Her heart beat rapidly as she sat beside Sunny. She stared at her hands, wondering what she would do or where she would go if Sunny sent her packing. Jenny was an illegal Mexican immigrant, and had given up her rundown Bronx apartment years ago to move in with Sunny full time. She knew that she had enough money saved to start over, but the truth was that Jenny didn't want to go. She loved Sunny and Mercedes like family. Jenny fought the urge to burst into tears as she waited for Sunny to speak.

Sunny watched her housekeeper struggling with her emotions, and knew instinctively why Jenny was so anxious. She reached out and took the older woman's soft hands in hers, and met her gaze.

“Jenny, it's okay,” Sunny said, soothingly.

Jenny's tears plunged forth, and a lone sob escaped her. Sunny pulled her close and Jenny rested her head on Sunny's shoulder in relief.

Sunny resisted the urge to cry herself. She patted Jenny reassuringly, and comforted her. “You have nothing to worry about. You hear me?”

Jenny nodded, sat up, and retrieved a tissue from her pocket. She blew her nose, softly, and did her best to pull herself together.

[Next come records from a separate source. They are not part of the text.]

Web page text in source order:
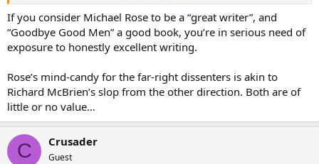
His website :www.cruxnews.com
Re: Seminarian Attire a lot can be said for keeping you head low. But
when I saw one at mass recently in cassock and CAPE, it brought a
If you consider Michael Rose to be a “great writer”, and
“Goodbye Good Men” a good book, you’re in serious need of
exposure to honestly excellent writing.
Rose’s mind-candy for the far-right dissenters is akin to
Richard McBrien’s slop from the other direction. Both are of
little or no value…
C Crusader
Guest
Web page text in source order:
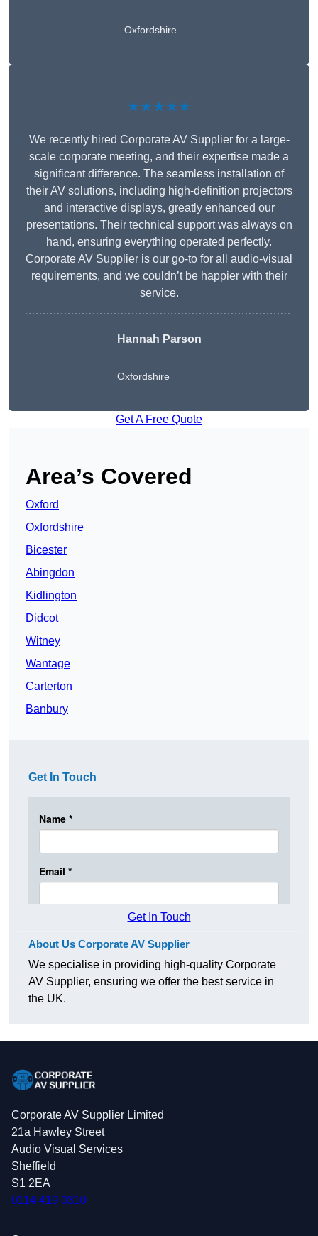
Oxfordshire
★★★★★
We recently hired Corporate AV Supplier for a large-
scale corporate meeting, and their expertise made a
significant difference. The seamless installation of
their AV solutions, including high-definition projectors
and interactive displays, greatly enhanced our
presentations. Their technical support was always on
hand, ensuring everything operated perfectly.
Corporate AV Supplier is our go-to for all audio-visual
requirements, and we couldn’t be happier with their
service.
Hannah Parson
Oxfordshire
Get A Free Quote
Area’s Covered
Oxford
Oxfordshire
Bicester
Abingdon
Kidlington
Didcot
Witney
Wantage
Carterton
Banbury
Get In Touch
Get In Touch
About Us Corporate AV Supplier
We specialise in providing high-quality Corporate
AV Supplier, ensuring we offer the best service in
the UK.
Corporate AV Supplier Limited
21a Hawley Street
Audio Visual Services
Sheffield
S1 2EA
0114 419 0310
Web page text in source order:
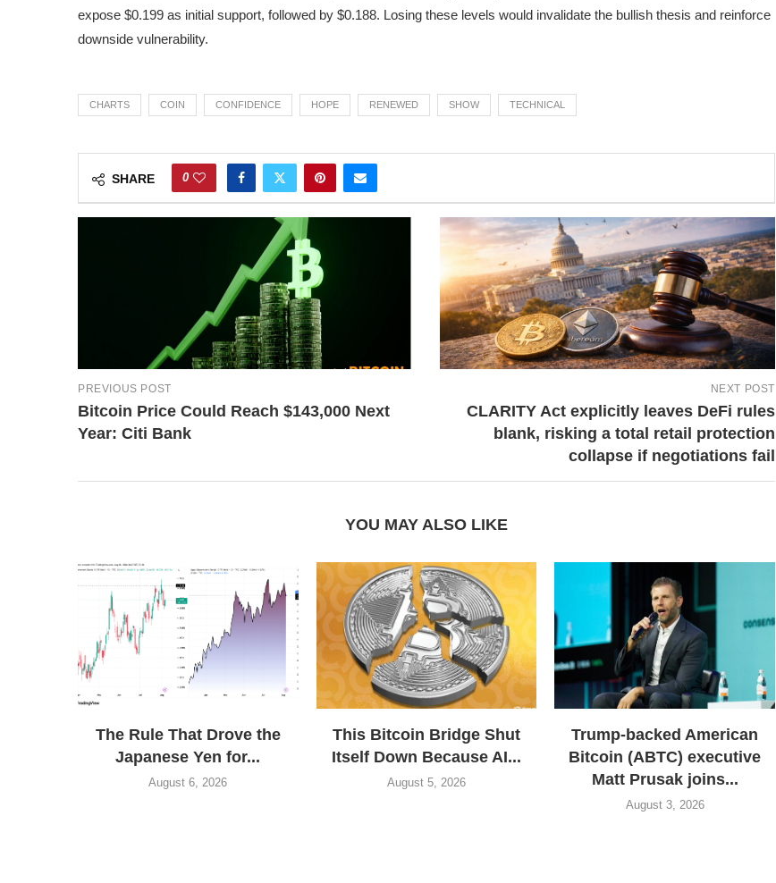
expose $0.199 as initial support, followed by $0.188. Losing these levels would invalidate the bullish thesis and reinforce
downside vulnerability.
CHARTS COIN CONFIDENCE HOPE RENEWED SHOW TECHNICAL
SHARE 0
PREVIOUS POST
Bitcoin Price Could Reach $143,000 Next
Year: Citi Bank
NEXT POST
CLARITY Act explicitly leaves DeFi rules
blank, risking a total retail protection
collapse if negotiations fail
YOU MAY ALSO LIKE
The Rule That Drove the
Japanese Yen for...
August 6, 2026
This Bitcoin Bridge Shut
Itself Down Because AI...
August 5, 2026
Trump-backed American
Bitcoin (ABTC) executive
Matt Prusak joins...
August 3, 2026

Sunny took a deep breath. “I just want to tell you that I'm grateful.” Her voice cracked as she spoke, and she looked at Jenny intently, willing herself to hold it together. “You have been one of the few people that I can really trust. You've always had my back. You are loyal, and you only told me the truth—you, Jada, my mom … you were
all
right. I need to get help.” Sunny wiped the corners of her eyes where her tears had gathered. “I just want to say thank you for looking out for me and Mercedes all these years. You're like a second mom to me, Jenny.”